Word for word, restate the entries that follow.
Segment Open
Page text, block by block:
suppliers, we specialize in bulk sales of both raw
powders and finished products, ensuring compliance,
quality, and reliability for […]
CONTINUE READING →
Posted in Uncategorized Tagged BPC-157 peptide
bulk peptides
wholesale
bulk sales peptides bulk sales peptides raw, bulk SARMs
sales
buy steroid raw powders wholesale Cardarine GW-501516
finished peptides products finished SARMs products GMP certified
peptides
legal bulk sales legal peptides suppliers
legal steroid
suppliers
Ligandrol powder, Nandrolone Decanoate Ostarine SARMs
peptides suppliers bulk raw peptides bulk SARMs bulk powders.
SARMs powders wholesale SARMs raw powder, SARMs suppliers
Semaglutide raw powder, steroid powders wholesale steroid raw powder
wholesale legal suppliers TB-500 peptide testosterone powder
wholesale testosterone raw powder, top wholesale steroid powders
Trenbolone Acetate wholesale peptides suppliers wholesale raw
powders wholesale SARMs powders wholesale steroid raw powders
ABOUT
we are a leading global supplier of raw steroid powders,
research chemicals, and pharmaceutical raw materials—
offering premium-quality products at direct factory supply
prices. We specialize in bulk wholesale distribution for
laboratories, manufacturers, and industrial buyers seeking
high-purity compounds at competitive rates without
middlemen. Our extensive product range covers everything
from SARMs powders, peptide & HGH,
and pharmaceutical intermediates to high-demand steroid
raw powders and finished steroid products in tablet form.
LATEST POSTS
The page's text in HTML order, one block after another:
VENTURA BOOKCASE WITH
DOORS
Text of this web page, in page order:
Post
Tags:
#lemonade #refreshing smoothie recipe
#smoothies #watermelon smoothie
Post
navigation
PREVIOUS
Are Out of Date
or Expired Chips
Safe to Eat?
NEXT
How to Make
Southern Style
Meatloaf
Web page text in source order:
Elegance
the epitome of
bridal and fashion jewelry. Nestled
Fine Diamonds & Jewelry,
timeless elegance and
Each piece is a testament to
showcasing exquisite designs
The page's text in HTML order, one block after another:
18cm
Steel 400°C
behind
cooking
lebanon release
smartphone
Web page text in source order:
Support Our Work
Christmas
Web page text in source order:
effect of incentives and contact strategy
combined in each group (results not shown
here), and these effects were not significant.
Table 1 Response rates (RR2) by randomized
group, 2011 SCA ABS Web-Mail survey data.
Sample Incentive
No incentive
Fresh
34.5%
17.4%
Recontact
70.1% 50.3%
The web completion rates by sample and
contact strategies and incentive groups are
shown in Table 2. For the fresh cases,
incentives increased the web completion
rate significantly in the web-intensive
Segment Closed
ANSWER BOX.
Page text, block by block:
suppliers, we specialize in bulk sales of both raw
powders and finished products, ensuring compliance,
quality, and reliability for […]
CONTINUE READING →
Posted in Uncategorized Tagged BPC-157 peptide
bulk peptides
wholesale
bulk sales peptides bulk sales peptides raw, bulk SARMs
sales
buy steroid raw powders wholesale Cardarine GW-501516
finished peptides products finished SARMs products GMP certified
peptides
legal bulk sales legal peptides suppliers
legal steroid
suppliers
Ligandrol powder, Nandrolone Decanoate Ostarine SARMs
peptides suppliers bulk raw peptides bulk SARMs bulk powders.
SARMs powders wholesale SARMs raw powder, SARMs suppliers
Semaglutide raw powder, steroid powders wholesale steroid raw powder
wholesale legal suppliers TB-500 peptide testosterone powder
wholesale testosterone raw powder, top wholesale steroid powders
Trenbolone Acetate wholesale peptides suppliers wholesale raw
powders wholesale SARMs powders wholesale steroid raw powders
ABOUT
we are a leading global supplier of raw steroid powders,
research chemicals, and pharmaceutical raw materials—
offering premium-quality products at direct factory supply
prices. We specialize in bulk wholesale distribution for
laboratories, manufacturers, and industrial buyers seeking
high-purity compounds at competitive rates without
middlemen. Our extensive product range covers everything
from SARMs powders, peptide & HGH,
and pharmaceutical intermediates to high-demand steroid
raw powders and finished steroid products in tablet form.
LATEST POSTS
The page's text in HTML order, one block after another:
VENTURA BOOKCASE WITH
DOORS
Text of this web page, in page order:
Post
Tags:
#lemonade #refreshing smoothie recipe
#smoothies #watermelon smoothie
Post
navigation
PREVIOUS
Are Out of Date
or Expired Chips
Safe to Eat?
NEXT
How to Make
Southern Style
Meatloaf
Web page text in source order:
Elegance
the epitome of
bridal and fashion jewelry. Nestled
Fine Diamonds & Jewelry,
timeless elegance and
Each piece is a testament to
showcasing exquisite designs
The page's text in HTML order, one block after another:
18cm
Steel 400°C
behind
cooking
lebanon release
smartphone
Web page text in source order:
Support Our Work
Christmas
Web page text in source order:
effect of incentives and contact strategy
combined in each group (results not shown
here), and these effects were not significant.
Table 1 Response rates (RR2) by randomized
group, 2011 SCA ABS Web-Mail survey data.
Sample Incentive
No incentive
Fresh
34.5%
17.4%
Recontact
70.1% 50.3%
The web completion rates by sample and
contact strategies and incentive groups are
shown in Table 2. For the fresh cases,
incentives increased the web completion
rate significantly in the web-intensive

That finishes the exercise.